The researchers found that diet was the more important driver of microbiome diversity – not genetics.
Furthermore, when the mice were reverted back to their original diets, the majority of their microbiome reverted back as well, although this did not happen to all the subjects.
Additionally, they found that it took only 3 days to change the community of microbes in the gut and that this was independent of genetics.
The researchers concluded that,
These new results emphasize that, unlike a mammalian genome — which is relatively constant — the microbial genomes that comprise the gut microbiome are relatively plastic… It may someday be possible to design diets that shape the gut microbiome in a way that is therapeutically beneficial. The good news is that the microbial response to a given diet may be similar for many people’s microbial communities, suggesting that we might not need to tailor interventions differently for every single person. (source)
It is commonly thought that eating fermented foods will provide trillions of beneficial bacterial cells. However, when you eat fermented foods, the bacteria that is in the fermented foods is not going into your digestive system.
The benefit is from the actual ferment — the breakdown of the nutrients in the food and the nutrients that are produced as a result of the ferment. These bacterial peptides and peptidoglycans can be very healing for the gut and may support the bacteria that are part of your microbiome.
You may have thought that fermented foods provide the beneficial bacteria, but these bacteria die as they travel through the digestive system and just pass through.

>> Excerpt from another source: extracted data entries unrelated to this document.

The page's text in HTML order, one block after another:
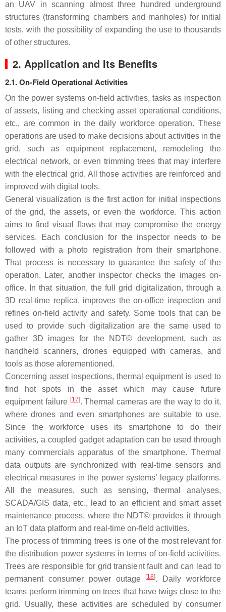
an UAV in scanning almost three hundred underground
structures (transforming chambers and manholes) for initial
tests, with the possibility of expanding the use to thousands
of other structures.
2. Application and Its Benefits
2.1. On-Field Operational Activities
On the power systems on-field activities, tasks as inspection
of assets, listing and checking asset operational conditions,
etc., are common in the daily workforce operation. These
operations are used to make decisions about activities in the
grid, such as equipment replacement, remodeling the
electrical network, or even trimming trees that may interfere
with the electrical grid. All those activities are reinforced and
improved with digital tools.
General visualization is the first action for initial inspections
of the grid, the assets, or even the workforce. This action
aims to find visual flaws that may compromise the energy
services. Each conclusion for the inspector needs to be
followed with a photo registration from their smartphone.
That process is necessary to guarantee the safety of the
operation. Later, another inspector checks the images on-
office. In that situation, the full grid digitalization, through a
3D real-time replica, improves the on-office inspection and
refines on-field activity and safety. Some tools that can be
used to provide such digitalization are the same used to
gather 3D images for the NDT© development, such as
handheld scanners, drones equipped with cameras, and
tools as those aforementioned.
Concerning asset inspections, thermal equipment is used to
find hot spots in the asset which may cause future
equipment failure [17]. Thermal cameras are the way to do it,
where drones and even smartphones are suitable to use.
Since the workforce uses its smartphone to do their
activities, a coupled gadget adaptation can be used through
many commercials apparatus of the smartphone. Thermal
data outputs are synchronized with real-time sensors and
electrical measures in the power systems’ legacy platforms.
All the measures, such as sensing, thermal analyses,
SCADA/GIS data, etc., lead to an efficient and smart asset
maintenance process, where the NDT© provides it through
an IoT data platform and real-time on-field activities.
The process of trimming trees is one of the most relevant for
the distribution power systems in terms of on-field activities.
Trees are responsible for grid transient fault and can lead to
permanent consumer power outage
[18]. Daily workforce
teams perform trimming on trees that have twigs close to the
grid. Usually, these activities are scheduled by consumer

The gut is an ecosystem. We need many different strains of bacteria and we need overlap in what they do for us. In this way, if some strains die off (or are killed by outside factors such as medications) you still have other species that can do the same for you.

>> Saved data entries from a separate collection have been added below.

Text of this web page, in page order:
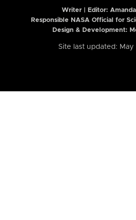
Writer | Editor:
Responsible NASA Official for
Design & Development:
Site last updated: May
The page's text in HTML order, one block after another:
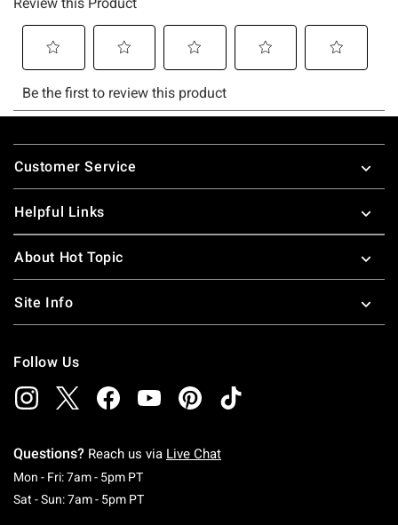
Footer
Customer Service
Helpful Links
About Hot Topic
Site Info
Follow Us
Questions? Reach us via Live Chat
Mon - Fri: 7am - 5pm PTMonday To Friday: 7 AM To 5 PM Pacific Time
Sat - Sun: 7am - 5pm PTSaturday To Sunday: 7 AM To 5 PM Pacific
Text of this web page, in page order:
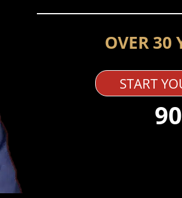
OVER 30
START
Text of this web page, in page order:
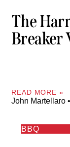
The
Breaker
READ MORE »
John Martellaro
BBQ

Bacterial diversity protects you from pathogenic species that can overtake the microbiome. Additionally, the more diverse, the more functions they can do for you.
Instead of trying to kill off the bad bacteria, the best approach is to nourish the microbiome and support it in order to increase diversity. When the microbiome is healthy it will naturally suppress the bad bacteria.
Much like a garden, instead of using weed killer, it is more productive to encourage the good organisms in the yard and soil and these will keep out the pests.
Create the environment that favors the growth of good bacteria. Diet is critical. Sugars, processed foods and grains are pro-inflammatory and the pro-inflammatory state encourages bad bacteria (and cancer and other diseases).
Another important action is to improve the PH by eating plant based foods as well as good animal fats, animal proteins and eating a diverse array of foods. Diverse foods will encourage diversity in the bacteria.
Fermented foods play a huge role here as they give you so many nutrients that are not available through foods. Additionally, get environmental bacteria such as soil based bacteria as these bacteria provide many beneficial functions and nutrients.
Another buzz word these days is resistant starch. Many folks, notably the Drs. Jaminet in their book, The Perfect Health Diet, talk about resistant and safe starches. These include, sweet potatoes, white potatoes, tapioca, root vegetables and white rice.
According to Dr. Permutter in his new book, Brain Maker, some of the foods that will support growth of good colonies of bacteria are, Jerusalem artichoke, jicama, dandelion greens, leeks, onions.
LPS is an indicator of intestinal inflammation. Where there is inflammation, there are pathogenic bacteria. Perhaps the most important takeaway here is that the pathogenic bacteria survive by feeding on the byproducts of inflammation (becoming a vicious cycle), yet the good bacteria survive on fermentation of fiber.
This suggests that you should eat fiber (and possibly resistant starch) to feed the good bacteria. These are all foods I love, especially jicama and leeks!